With pictures left out, output exactly the lines from the line holding "lean. These leather" through the end of the data, both included.
--- Dataset ---
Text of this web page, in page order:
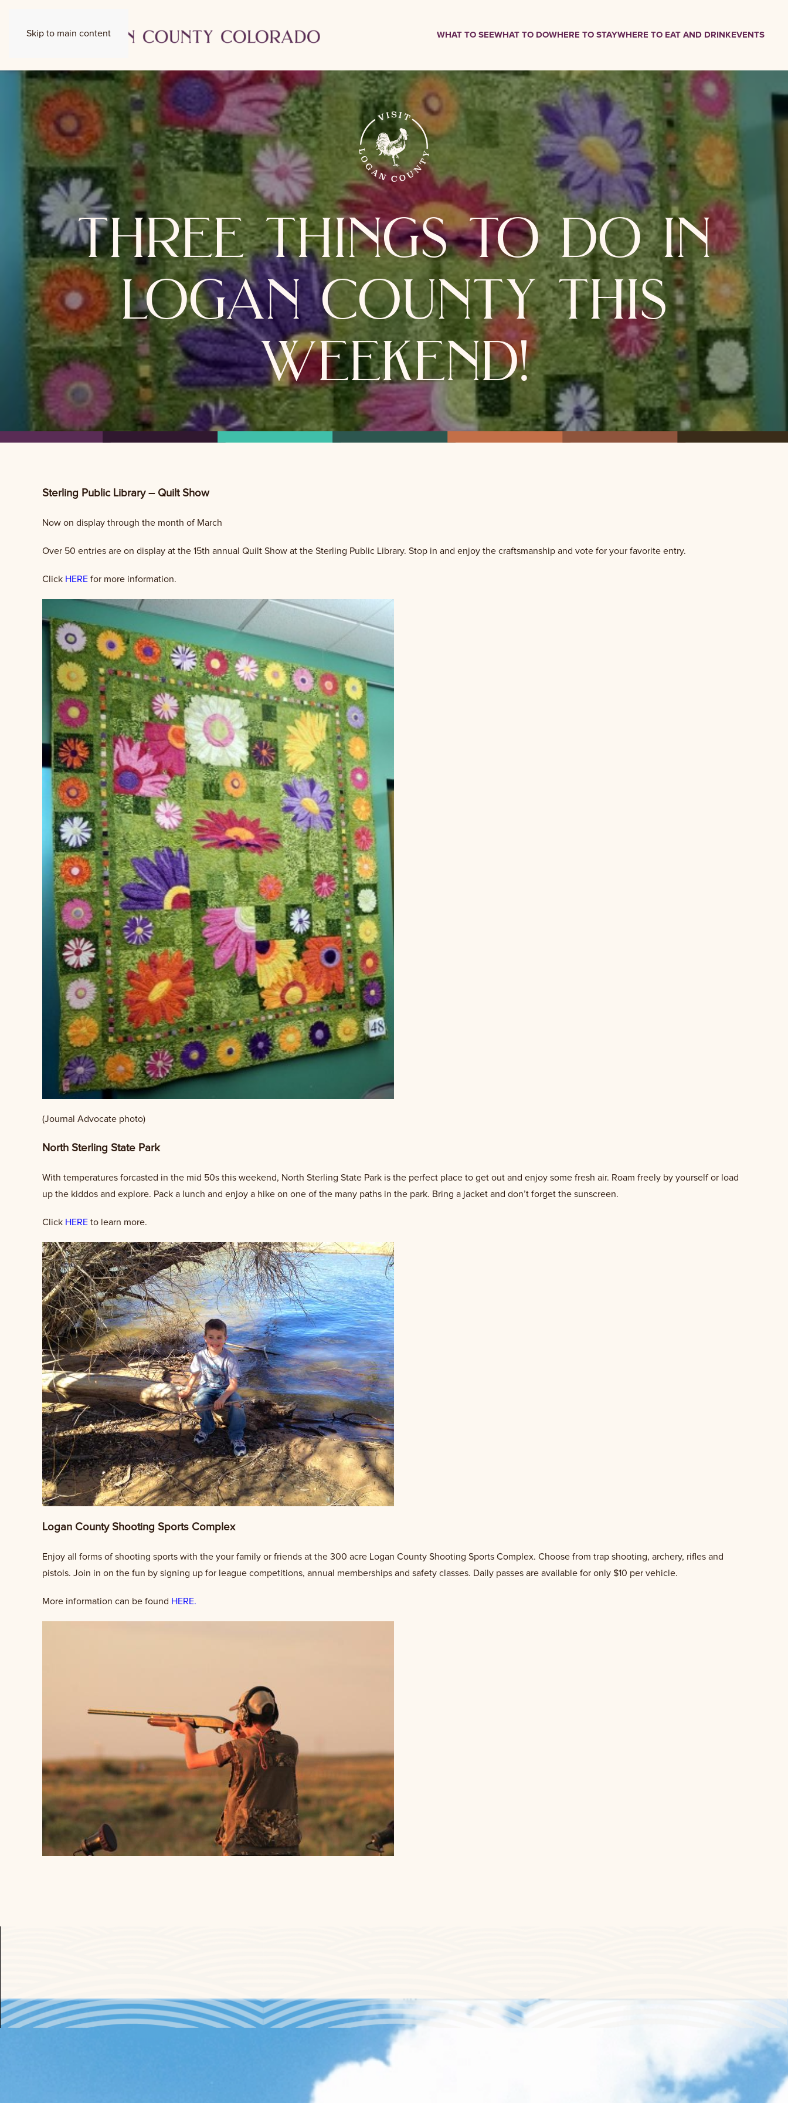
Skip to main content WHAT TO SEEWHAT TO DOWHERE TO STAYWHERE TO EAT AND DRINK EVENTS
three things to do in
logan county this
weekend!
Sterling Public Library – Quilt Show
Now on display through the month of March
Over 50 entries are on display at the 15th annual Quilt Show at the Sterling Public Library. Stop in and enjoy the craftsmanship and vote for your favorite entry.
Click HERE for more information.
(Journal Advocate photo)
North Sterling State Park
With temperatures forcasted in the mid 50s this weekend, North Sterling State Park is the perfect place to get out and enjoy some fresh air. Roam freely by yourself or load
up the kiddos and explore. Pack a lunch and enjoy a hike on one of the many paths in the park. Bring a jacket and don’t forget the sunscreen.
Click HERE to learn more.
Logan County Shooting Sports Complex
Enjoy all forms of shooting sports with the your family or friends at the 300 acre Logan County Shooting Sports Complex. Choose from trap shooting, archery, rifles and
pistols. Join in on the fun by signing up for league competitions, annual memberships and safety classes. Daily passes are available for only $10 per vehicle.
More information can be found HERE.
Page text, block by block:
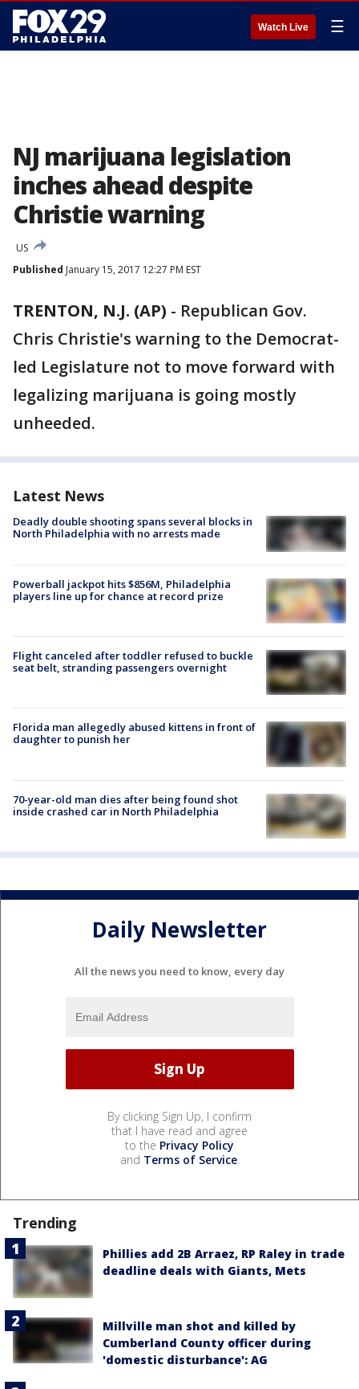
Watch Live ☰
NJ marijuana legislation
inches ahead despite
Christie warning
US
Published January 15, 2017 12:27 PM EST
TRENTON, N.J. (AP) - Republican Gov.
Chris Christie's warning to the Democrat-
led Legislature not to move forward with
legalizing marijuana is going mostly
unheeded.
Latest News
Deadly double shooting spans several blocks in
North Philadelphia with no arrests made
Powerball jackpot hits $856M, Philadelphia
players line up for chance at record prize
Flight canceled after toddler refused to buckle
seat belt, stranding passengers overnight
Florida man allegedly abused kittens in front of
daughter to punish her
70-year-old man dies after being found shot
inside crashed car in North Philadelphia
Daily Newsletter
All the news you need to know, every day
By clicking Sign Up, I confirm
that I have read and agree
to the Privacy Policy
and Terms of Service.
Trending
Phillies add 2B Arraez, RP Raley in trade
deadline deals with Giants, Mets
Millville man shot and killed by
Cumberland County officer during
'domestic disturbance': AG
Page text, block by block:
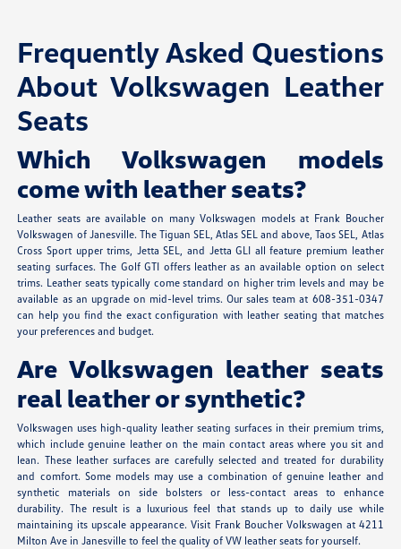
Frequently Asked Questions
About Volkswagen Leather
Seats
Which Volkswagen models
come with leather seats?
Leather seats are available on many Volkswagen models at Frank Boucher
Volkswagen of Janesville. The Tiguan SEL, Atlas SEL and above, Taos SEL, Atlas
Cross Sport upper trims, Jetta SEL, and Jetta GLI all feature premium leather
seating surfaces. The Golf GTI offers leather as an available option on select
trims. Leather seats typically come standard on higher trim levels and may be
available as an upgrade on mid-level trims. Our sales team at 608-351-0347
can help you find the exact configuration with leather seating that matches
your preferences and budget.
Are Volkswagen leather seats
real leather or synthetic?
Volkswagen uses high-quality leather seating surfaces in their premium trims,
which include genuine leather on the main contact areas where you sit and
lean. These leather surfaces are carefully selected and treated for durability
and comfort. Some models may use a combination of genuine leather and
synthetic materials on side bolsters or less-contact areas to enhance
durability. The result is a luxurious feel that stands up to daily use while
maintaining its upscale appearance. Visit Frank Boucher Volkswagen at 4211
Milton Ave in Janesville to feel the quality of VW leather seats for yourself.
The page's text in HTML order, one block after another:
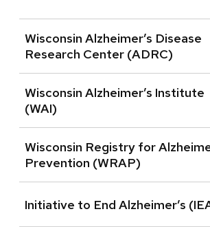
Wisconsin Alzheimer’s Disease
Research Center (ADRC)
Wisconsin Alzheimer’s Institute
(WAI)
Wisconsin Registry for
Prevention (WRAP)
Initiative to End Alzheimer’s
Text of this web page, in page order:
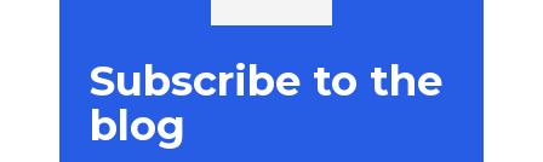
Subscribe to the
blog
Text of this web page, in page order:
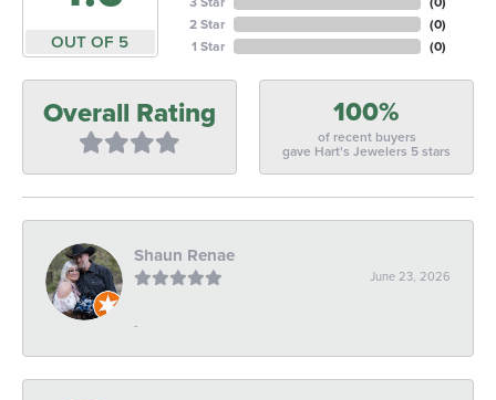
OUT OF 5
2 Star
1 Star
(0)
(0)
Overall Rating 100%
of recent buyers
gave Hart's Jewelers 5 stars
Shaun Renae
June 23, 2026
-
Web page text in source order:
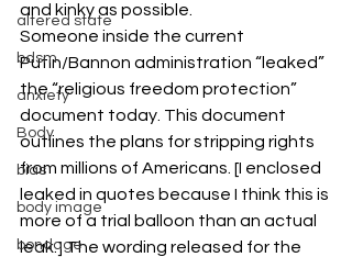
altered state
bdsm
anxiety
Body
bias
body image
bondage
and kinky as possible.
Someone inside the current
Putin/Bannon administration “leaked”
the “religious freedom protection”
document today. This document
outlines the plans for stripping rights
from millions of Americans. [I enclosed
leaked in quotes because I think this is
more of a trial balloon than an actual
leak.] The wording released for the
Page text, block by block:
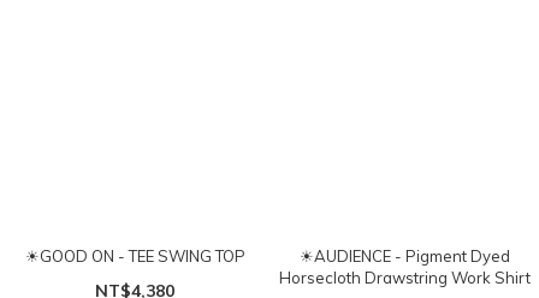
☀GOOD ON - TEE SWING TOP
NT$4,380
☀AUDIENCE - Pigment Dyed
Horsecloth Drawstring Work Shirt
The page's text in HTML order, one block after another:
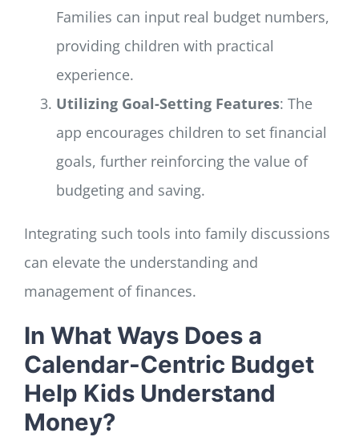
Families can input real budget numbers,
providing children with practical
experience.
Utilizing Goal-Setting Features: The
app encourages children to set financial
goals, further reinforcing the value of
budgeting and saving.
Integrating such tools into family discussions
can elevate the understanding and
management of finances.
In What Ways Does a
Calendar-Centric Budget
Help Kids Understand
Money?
---
Reply to the exercise:
lean. These leather surfaces are carefully selected and treated for durability
and comfort. Some models may use a combination of genuine leather and
synthetic materials on side bolsters or less-contact areas to enhance
durability. The result is a luxurious feel that stands up to daily use while
maintaining its upscale appearance. Visit Frank Boucher Volkswagen at 4211
Milton Ave in Janesville to feel the quality of VW leather seats for yourself.
The page's text in HTML order, one block after another:
Wisconsin Alzheimer’s Disease
Research Center (ADRC)
Wisconsin Alzheimer’s Institute
(WAI)
Wisconsin Registry for
Prevention (WRAP)
Initiative to End Alzheimer’s
Text of this web page, in page order:
Subscribe to the
blog
Text of this web page, in page order:
OUT OF 5
2 Star
1 Star
(0)
(0)
Overall Rating 100%
of recent buyers
gave Hart's Jewelers 5 stars
Shaun Renae
June 23, 2026
-
Web page text in source order:
altered state
bdsm
anxiety
Body
bias
body image
bondage
and kinky as possible.
Someone inside the current
Putin/Bannon administration “leaked”
the “religious freedom protection”
document today. This document
outlines the plans for stripping rights
from millions of Americans. [I enclosed
leaked in quotes because I think this is
more of a trial balloon than an actual
leak.] The wording released for the
Page text, block by block:
☀GOOD ON - TEE SWING TOP
NT$4,380
☀AUDIENCE - Pigment Dyed
Horsecloth Drawstring Work Shirt
The page's text in HTML order, one block after another:
Families can input real budget numbers,
providing children with practical
experience.
Utilizing Goal-Setting Features: The
app encourages children to set financial
goals, further reinforcing the value of
budgeting and saving.
Integrating such tools into family discussions
can elevate the understanding and
management of finances.
In What Ways Does a
Calendar-Centric Budget
Help Kids Understand
Money?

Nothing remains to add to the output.